In the following I made a simple benchmark. method_b first stores 'year', 'month', 'day', 'hour', 'minute', 'second', then convert them to string with f-formatter. Although it's written in python, the time spent is significantly lower.

import time
import numpy as np
import pandas as pd
from joblib import Parallel, delayed

def timer(f):
    def inner(*args, **kwargs):
        s = time.time()
        result = f(*args, **kwargs)
        e = time.time()
        return e - s
    return inner


@timer
def method_a(index):
    return index.strftime("%Y-%m-%d %H:%M:%S")

@timer
def method_b(index):
    attrs = ('year', 'month', 'day', 'hour', 'minute', 'second')
    parts = [getattr(index, at) for at in attrs]
    b = []
    for year, month, day, hour, minute, second in zip(*parts):
        b.append(f'{year}-{month:02}-{day:02} {hour:02}:{minute:02}:{second:02}')
    b = pd.Index(b)
    return b

index = pd.date_range('2000', '2020', freq='1min')

@delayed
def profile(p):
    n = int(10 ** p)
    time_a = method_a(index[:n])
    time_b = method_b(index[:n])
    return n, time_a, time_b

records = Parallel(10, verbose=10)(profile(p) for p in np.arange(1, 7.1, 0.1))

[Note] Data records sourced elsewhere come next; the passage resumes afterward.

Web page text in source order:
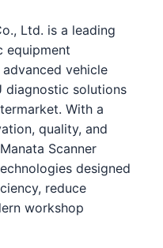
Ltd. is a leading
equipment
vehicle
diagnostic solutions
With a
quality, and
Scanner
designed
reduce
workshop
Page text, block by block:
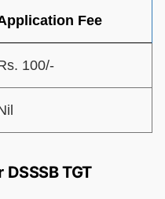
Fee
100/-
TGT
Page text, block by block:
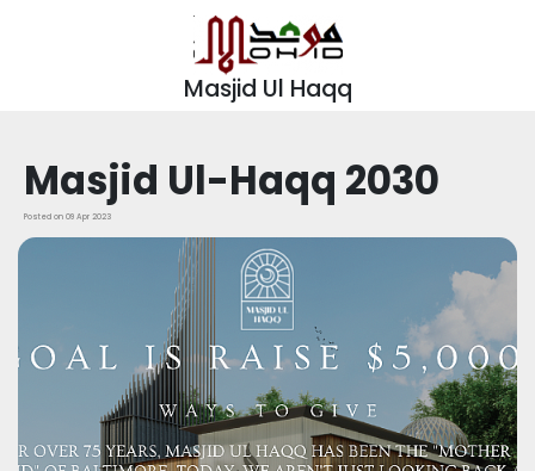
Masjid Ul Haqq
Masjid Ul-Haqq 2030
Posted on 09 Apr 2023
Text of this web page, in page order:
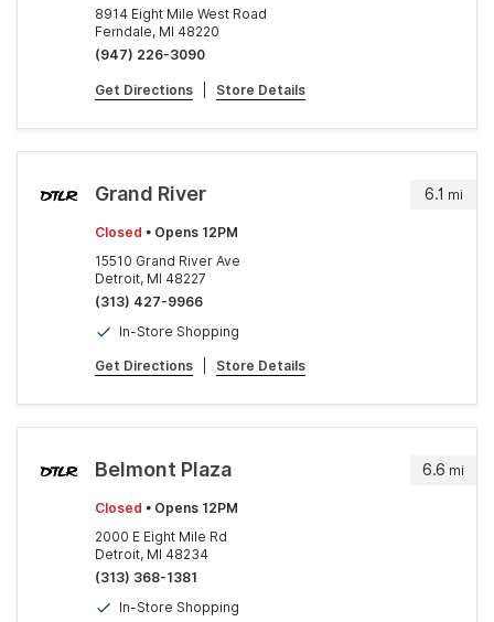
8914 Eight Mile West Road
Ferndale, MI 48220
(947) 226-3090
Get Directions Store Details
6.1 mi
Grand River
Closed • Opens 12PM
15510 Grand River Ave
Detroit, MI 48227
(313) 427-9966
In-Store Shopping
Get Directions Store Details
6.6 mi
Belmont Plaza
Closed • Opens 12PM
2000 E Eight Mile Rd
Detroit, MI 48234
(313) 368-1381
In-Store Shopping
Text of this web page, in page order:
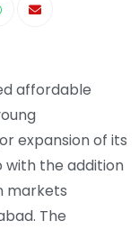
affordable
expansion of its
the addition
markets
The
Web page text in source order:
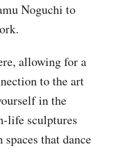
Noguchi to
allowing for a
to the art
in the
life sculptures
that dance
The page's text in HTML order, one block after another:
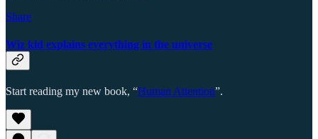
Share
Wiz kid explains everything in the universe
Start reading my new book, “Human Attention”.
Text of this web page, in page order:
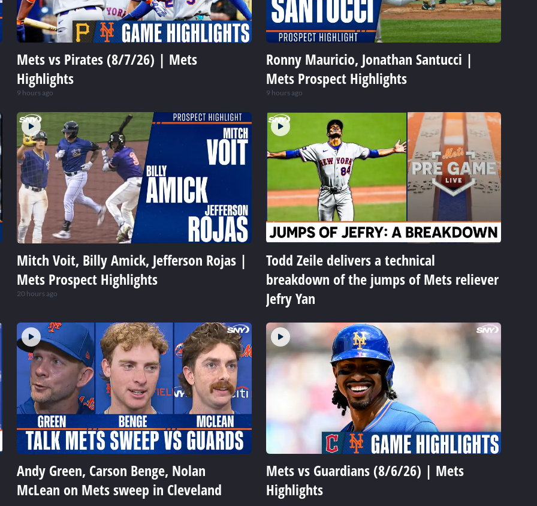
Mets vs Pirates (8/7/26) | Mets
Highlights
9 hours ago
Ronny Mauricio, Jonathan Santucci |
Mets Prospect Highlights
9 hours ago
Mitch Voit, Billy Amick, Jefferson Rojas |
Mets Prospect Highlights
20 hours ago
Todd Zeile delivers a technical
breakdown of the jumps of Mets reliever
Jefry Yan
Andy Green, Carson Benge, Nolan
McLean on Mets sweep in Cleveland
Mets vs Guardians (8/6/26) | Mets
Highlights
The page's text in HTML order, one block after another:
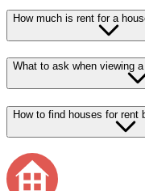
How much is rent for a
What to ask when viewing
How to find houses for rent
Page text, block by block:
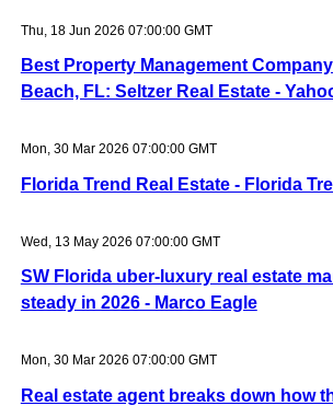
Thu, 18 Jun 2026 07:00:00 GMT
Best Property Management
Beach, FL: Seltzer Real Estate -
Mon, 30 Mar 2026 07:00:00 GMT
Florida Trend Real Estate - Florida
Wed, 13 May 2026 07:00:00 GMT
SW Florida uber-luxury real estate
steady in 2026 - Marco Eagle
Mon, 30 Mar 2026 07:00:00 GMT
Real estate agent breaks down how
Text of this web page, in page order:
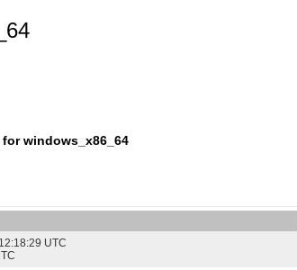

pd.DataFrame(records, columns=['n', 'time_a', 'time_b']).set_index('n').plot(figsize=(10, 8))

Installed Versions

INSTALLED VERSIONS

commit : 945c9ed
python : 3.8.10.final.0
python-bits : 64
OS : Linux
OS-release : 5.8.0-63-generic
Version : #71-Ubuntu SMP Tue Jul 13 15:59:12 UTC 2021
machine : x86_64
processor : x86_64
byteorder : little
LC_ALL : None
LANG : en_US.UTF-8
LOCALE : en_US.UTF-8

pandas : 1.3.4
numpy : 1.20.0
pytz : 2021.3
dateutil : 2.8.2
pip : 21.2.4
setuptools : 58.0.4
Cython : 0.29.24
pytest : 6.2.4
hypothesis : None
sphinx : None
blosc : None
feather : None
xlsxwriter : None
lxml.etree : 4.6.2
html5lib : 1.1
pymysql : 0.9.3
psycopg2 : 2.8.6 (dt dec pq3 ext lo64)
jinja2 : 2.11.3
IPython : 7.29.0
pandas_datareader: 0.9.0
bs4 : None
bottleneck : 1.3.2
fsspec : None
fastparquet : None
gcsfs : None
matplotlib : 3.4.3
numexpr : 2.7.3
odfpy : None
openpyxl : 3.0.7
pandas_gbq : None
pyarrow : 5.0.0
pyxlsb : None
s3fs : None
scipy : 1.6.2
sqlalchemy : 1.4.22
tables : None
tabulate : 0.8.9
xarray : None
xlrd : None
xlwt : None
numba : 0.54.1

Prior Performance

No response

The text was updated successfully, but these errors were encountered:

auderson · 2021-12-12T09:34:04Z

After reading the source code, I probably know where the bottleneck comes from. Internally strftime is called on every single element, meaning that the format string is repeatedly evaluated. If that can be done for just once before the loop, the performance can be much better.
I also notice format_array_from_datetime has a shortcut for format=None:

pandas/pandas/_libs/tslib.pyx

Lines 152 to 166 in 193ca73

    
           elif basic_format: 
        
               dt64_to_dtstruct(val, &dts) 
        
               res = (f'{dts.year}-{dts.month:02d}-{dts.day:02d} ' 
        
                      f'{dts.hour:02d}:{dts.min:02d}:{dts.sec:02d}') 
        
               if show_ns: 
        
                   ns = dts.ps // 1000 
        
                   res += f'.{ns + dts.us * 1000:09d}' 
        
               elif show_us: 
        
                   res += f'.{dts.us:06d}' 
        
               elif show_ms: 
        
                   res += f'.{dts.us // 1000:03d}' 
        
               result[i] = res

Using this feature, method_c became the fastest:

@timer
def method_c(index):
    return index.strftime(None)

I suggest to change the following line to

basic_format = format is None or format ==  "%Y-%m-%d %H:%M:%S"  and tz is None

pandas/pandas/_libs/tslib.pyx

Line 134 in 193ca73

basic_format = format is None and tz is None

smarie · 2022-02-22T16:41:50Z

I confirm that we identified the same performance issue on our side, with custom formats such as "%Y-%m-%dT%H:%M:%SZ".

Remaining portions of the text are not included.